The group has raised $425 million backed by its stakes in a handful of private equity firms, a complex deal that will give it the ability to send a dividend to investors in its $3.3 billion flagship fund, according to a letters to investors seen by the Financial Times. .

The deal underscores how much private equity firms will satisfy investors who have trillions of dollars locked up in buyout funds as they await a return to the cash payouts they’ve grown accustomed to but have dried up as deal closing slowed in 2022 and 2023. .

In recent months, as debt markets have rallied, private equity groups have turned to bond and loan markets to issue their dividends, offloading that debt to portfolio companies to return capital to their investors.

Hunter Point’s CFO David Prael wrote in the letter: “While we expected to pursue a financing and ‘dividend recap’ when the portfolio was further developed, the market provided a window of opportunity in which to we profit”.

Capital raising for Hunter Point, led by bankers from Goldman Sachs and Wells Fargo, has shifted to a relatively new structure supported by cash flows from its investments in other managers. This includes its holdings in buyout firm L Catterton, secondary investor Coller Capital and real estate investment and lending shop Pretium Partners.

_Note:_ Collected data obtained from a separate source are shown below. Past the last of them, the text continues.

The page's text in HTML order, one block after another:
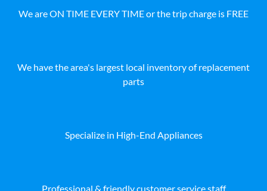
We are ON TIME EVERY TIME or the trip charge is FREE
We have the area's largest local inventory of replacement
parts
Specialize in High-End Appliances
Professional & friendly customer service staff
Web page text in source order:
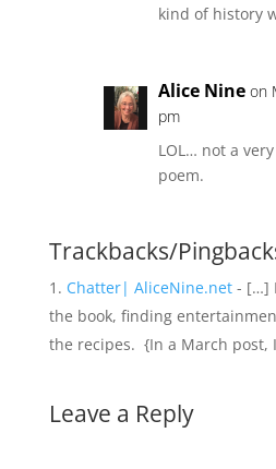
kind of history
Alice Nine on
pm
LOL… not a
poem.
Trackbacks/
Chatter| AliceNine.net- […]
the book, finding
the recipes. {In a March post,
Leave a Reply
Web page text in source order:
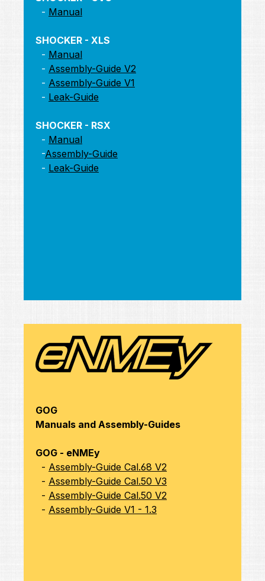
- Manual
SHOCKER - XLS
- Manual
- Assembly-Guide V2
- Assembly-Guide V1
- Leak-Guide
SHOCKER - RSX
- Manual
-Assembly-Guide
- Leak-Guide
GOG
Manuals and Assembly-Guides
GOG - eNMEy
- Assembly-Guide Cal.68 V2
- Assembly-Guide Cal.50 V3
- Assembly-Guide Cal.50 V2
- Assembly-Guide V1 - 1.3
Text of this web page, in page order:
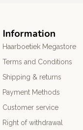
Information
Haarboetiek Megastore
Terms and Conditions
Shipping & returns
Payment Methods
Customer service
Right of withdrawal
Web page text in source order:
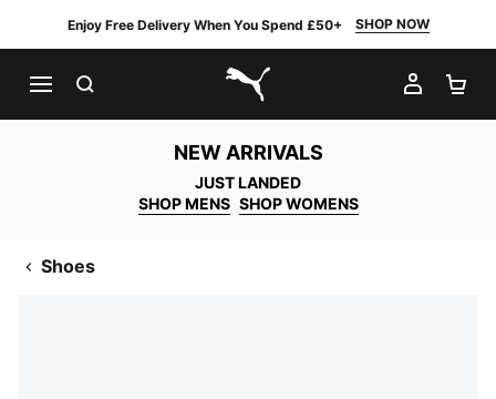
Enjoy Free Delivery When You Spend £50+ SHOP NOW
PUMA.com
MY
NEW ARRIVALS
JUST LANDED
SHOP MENS SHOP WOMENS
Shoes
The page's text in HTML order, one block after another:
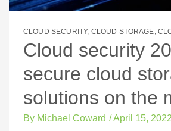
CLOUD SECURITY, CLOUD STORAGE,
Cloud security
secure cloud
solutions on the
By Michael Coward /April 15, 2022
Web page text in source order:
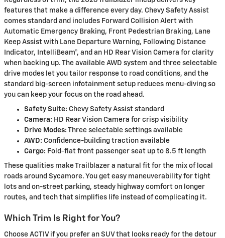
features that make a difference every day. Chevy Safety Assist
comes standard and includes Forward Collision Alert with
Automatic Emergency Braking, Front Pedestrian Braking, Lane
Keep Assist with Lane Departure Warning, Following Distance
Indicator, IntelliBeam®, and an HD Rear Vision Camera for clarity
when backing up. The available AWD system and three selectable
drive modes let you tailor response to road conditions, and the
standard big-screen infotainment setup reduces menu-diving so
you can keep your focus on the road ahead.
Safety Suite: Chevy Safety Assist standard
Camera: HD Rear Vision Camera for crisp visibility
Drive Modes: Three selectable settings available
AWD: Confidence-building traction available
Cargo: Fold-flat front passenger seat up to 8.5 ft length
These qualities make Trailblazer a natural fit for the mix of local
roads around Sycamore. You get easy maneuverability for tight
lots and on-street parking, steady highway comfort on longer
routes, and tech that simplifies life instead of complicating it.
Which Trim Is Right for You?
Choose ACTIV if you prefer an SUV that looks ready for the detour

Hunter Point, Goldman Sachs and Wells declined to comment.

Investment managers in this small corner of the market have used these securitizations to return money to their fund backers, given that stakes in buyout groups are often cashed out only when firms go public or are sold.

Hunter Point was founded in 2020 by former top Blackstone executive Bennett Goodman and JC Flowers and Goldman Sachs alum Avi Kalichstein. Their businesses focus on buying stakes in other private equity firms, a strategy that has attracted capital growth given the relatively stable management fees those businesses generate.